*Task to carry out:*
Scan the material for "Campbell". Copy every line it appears in.

*Records provided:*
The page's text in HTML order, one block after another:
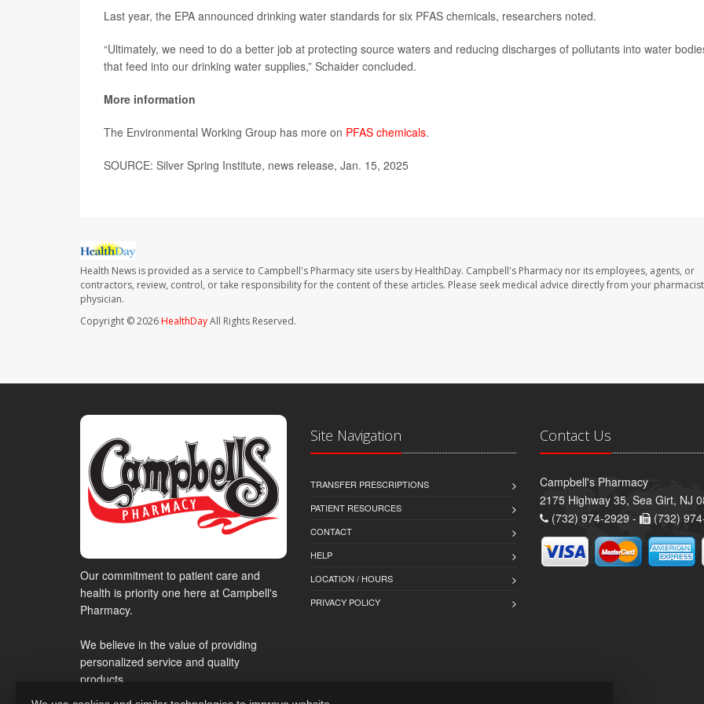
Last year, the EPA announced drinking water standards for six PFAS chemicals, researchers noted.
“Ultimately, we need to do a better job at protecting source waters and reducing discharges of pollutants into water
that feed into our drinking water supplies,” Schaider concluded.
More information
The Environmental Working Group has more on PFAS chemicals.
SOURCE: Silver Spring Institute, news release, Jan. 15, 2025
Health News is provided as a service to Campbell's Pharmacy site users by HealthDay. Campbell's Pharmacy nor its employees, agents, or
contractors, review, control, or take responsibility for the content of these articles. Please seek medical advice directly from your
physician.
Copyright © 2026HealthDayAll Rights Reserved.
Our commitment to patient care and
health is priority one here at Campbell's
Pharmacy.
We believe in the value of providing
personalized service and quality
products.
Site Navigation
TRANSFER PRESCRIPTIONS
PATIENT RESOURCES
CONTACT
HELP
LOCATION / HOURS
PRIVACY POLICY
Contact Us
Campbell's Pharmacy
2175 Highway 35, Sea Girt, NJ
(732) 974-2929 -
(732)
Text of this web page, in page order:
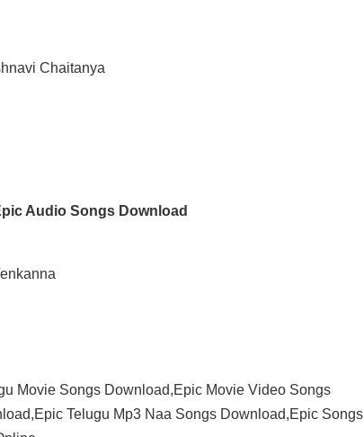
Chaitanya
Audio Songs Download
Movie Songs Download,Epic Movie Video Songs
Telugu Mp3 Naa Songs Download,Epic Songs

*Solution to the problem:*
Health News is provided as a service to Campbell's Pharmacy site users by HealthDay. Campbell's Pharmacy nor its employees, agents, or
health is priority one here at Campbell's
Campbell's Pharmacy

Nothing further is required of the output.